(Saved entries)
————
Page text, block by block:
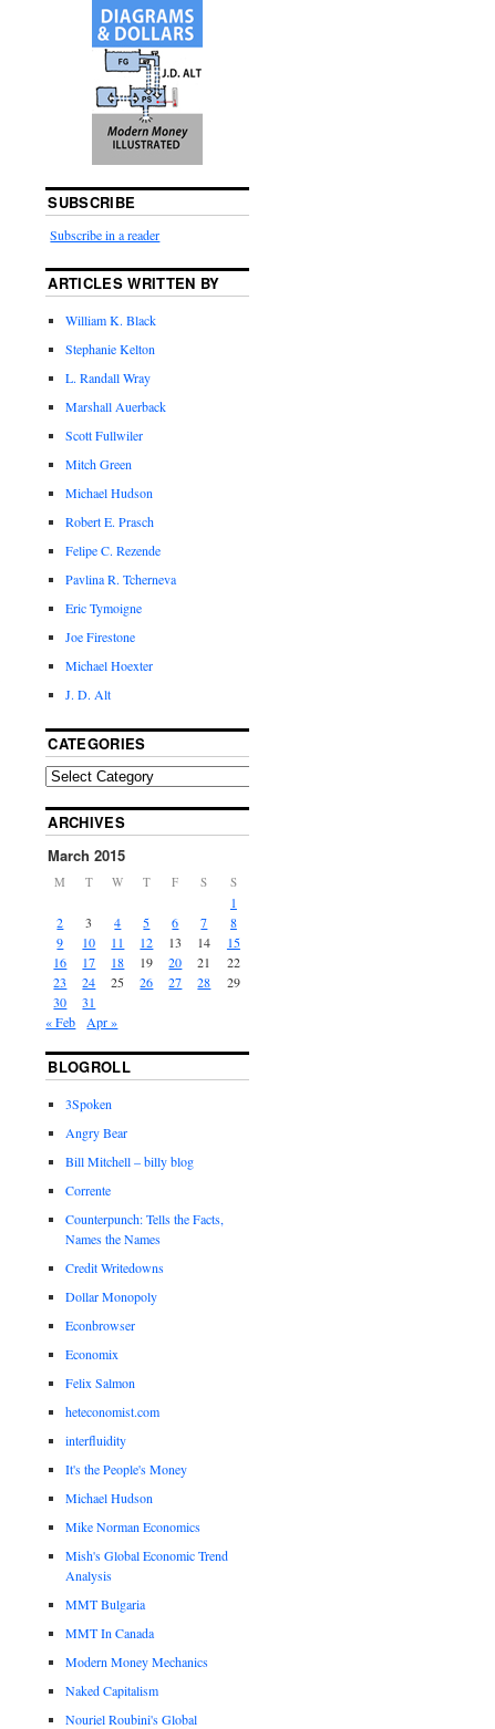
SUBSCRIBE
Subscribe in a reader
ARTICLES WRITTEN BY
William K. Black
Stephanie Kelton
L. Randall Wray
Marshall Auerback
Scott Fullwiler
Mitch Green
Michael Hudson
Robert E. Prasch
Felipe C. Rezende
Pavlina R. Tcherneva
Eric Tymoigne
Joe Firestone
Michael Hoexter
J. D. Alt
CATEGORIES
ARCHIVES
March 2015
M T W T F S S
1
2
3 4 5 6 7
8
9
10 11 12 13 14
15
16
17 18 19 20 21
22
23
24 25 26 27 28
29
30
31
« Feb
Apr »
BLOGROLL
3Spoken
Angry Bear
Bill Mitchell – billy blog
Corrente
Counterpunch: Tells the Facts,
Names the Names
Credit Writedowns
Dollar Monopoly
Econbrowser
Economix
Felix Salmon
heteconomist.com
interfluidity
It's the People's Money
Michael Hudson
Mike Norman Economics
Mish's Global Economic Trend
Analysis
MMT Bulgaria
MMT In Canada
Modern Money Mechanics
Naked Capitalism
Nouriel Roubini's Global
————
- TASK INSTRUCTIONS
All lines from the one containing "Credit Writedowns" through the final line of the records above are to be set down exactly, and no other line is to appear.

- SOLUTION TO THIS TASK
Credit Writedowns
Dollar Monopoly
Econbrowser
Economix
Felix Salmon
heteconomist.com
interfluidity
It's the People's Money
Michael Hudson
Mike Norman Economics
Mish's Global Economic Trend
Analysis
MMT Bulgaria
MMT In Canada
Modern Money Mechanics
Naked Capitalism
Nouriel Roubini's Global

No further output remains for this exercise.